The 2013 CSI Study finds that manufacturer and dealer investments in improving the customer service experience are producing more highly satisfied and loyal service customers. "Dealers have made significant investments in key customer touch points--people, improved processes, and customer waiting areas--which are having a profoundly positive impact on their customers," said Chris Sutton, senior director at J.D. Power and Associates. "Dealerships are placing more emphasis on the service advisor's role, which is essential to effectively handling service customers."
In the 2013 CSI Study, customer satisfaction with service at a dealership increases 10 points to 797 (on a 1,000-point scale) from 787 in 2012. Moreover, dealer service facilities have expanded their lead in overall satisfaction, compared with independent service facilities, by 6 points, to a 44-point gap, despite service customers spending an average of $44 at independent facilities, compared with $118 at dealer service facilities.

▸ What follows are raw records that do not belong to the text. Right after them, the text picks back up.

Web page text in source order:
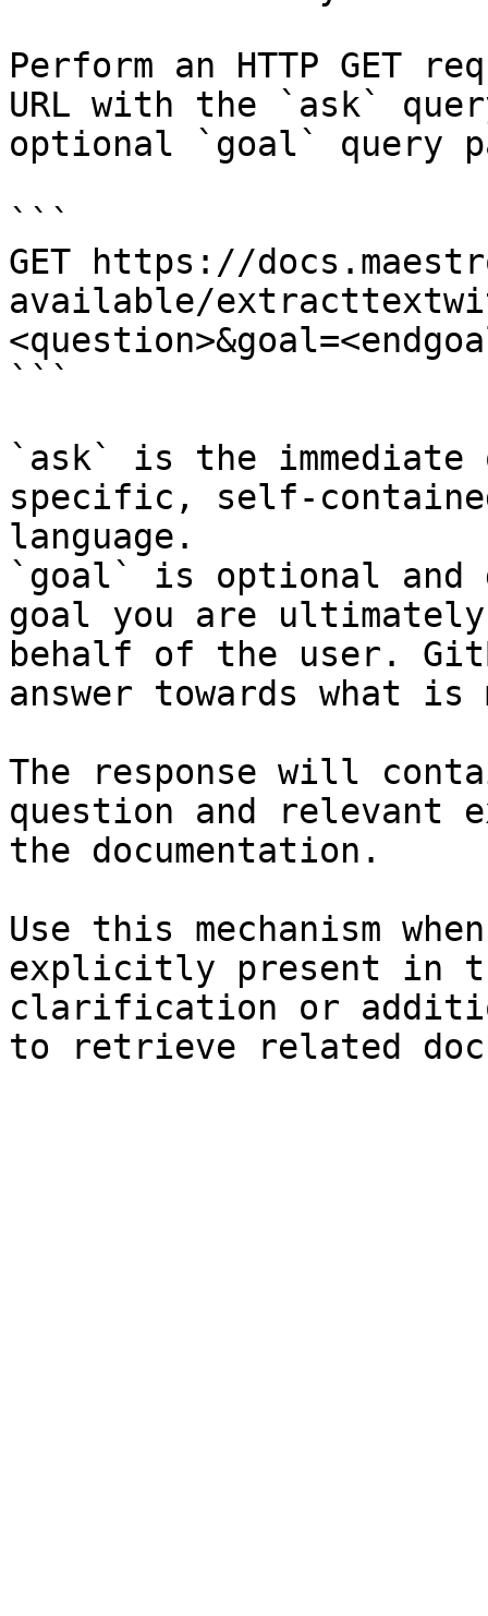
Perform an HTTP GET
URL with the `ask`
optional `goal` query
```
GET https://
available/
```
`ask` is the
specific, self-
language.
`goal` is optional and
goal you are
behalf of the user.
answer towards what
The response will
question and relevant
the documentation.
Use this mechanism
explicitly present in
clarification or

According to the study, 77% of customer visits to dealer service departments during the first 3 years of ownership are for vehicle maintenance, an increase from 72% last year and 63% in 2011. This shift in the proportion of maintenance work to repair work is one of the contributing factors to the increase in overall satisfaction.
"The service mix continues to shift to maintenance and away from repairs, which is a testament to the improvement in vehicle quality and dependability," said Sutton. "Owner satisfaction is generally higher for maintenance than for repairs for several reasons, primarily because maintenance tends to be less expensive and time-consuming and can be scheduled and completed at the owner's convenience."
Analysis from the CSI Study shows that there is a direct correlation between service satisfaction and loyalty, with 79% of vehicle owners indicating that they "definitely will" return to their dealership for maintenance and repairs during the vehicle's warranty period. However, loyalty decreases after the vehicle warranty expires, with 64% of vehicle owners indicating they "definitely will" bring their vehicle back to the dealership for maintenance and repairs after the warranty expires.
Among vehicle owners who say they are "delighted" (satisfaction score of 901 or better) with their dealer service experience, loyalty rates increase substantially, and 59% of "delighted" owners also say they will purchase or lease their next vehicle from the same brand.
"The service experience has a profound impact on vehicle owners, not just on where they take their vehicle the next time they need maintenance or repairs, but also on their next vehicle purchase," said Sutton. "Dealers know this, and most are taking the appropriate steps to ensure their customers have the best experience possible."
To improve satisfaction with dealer service, J.D. Power recommends that, whenever possible, vehicle owners schedule their dealer service appointment in advance. If the vehicle must remain at the dealership for maintenance or repair, owners should ask the service advisor for a loaner vehicle. Many dealerships offer such vehicles for use by service customers, so do not be afraid to ask.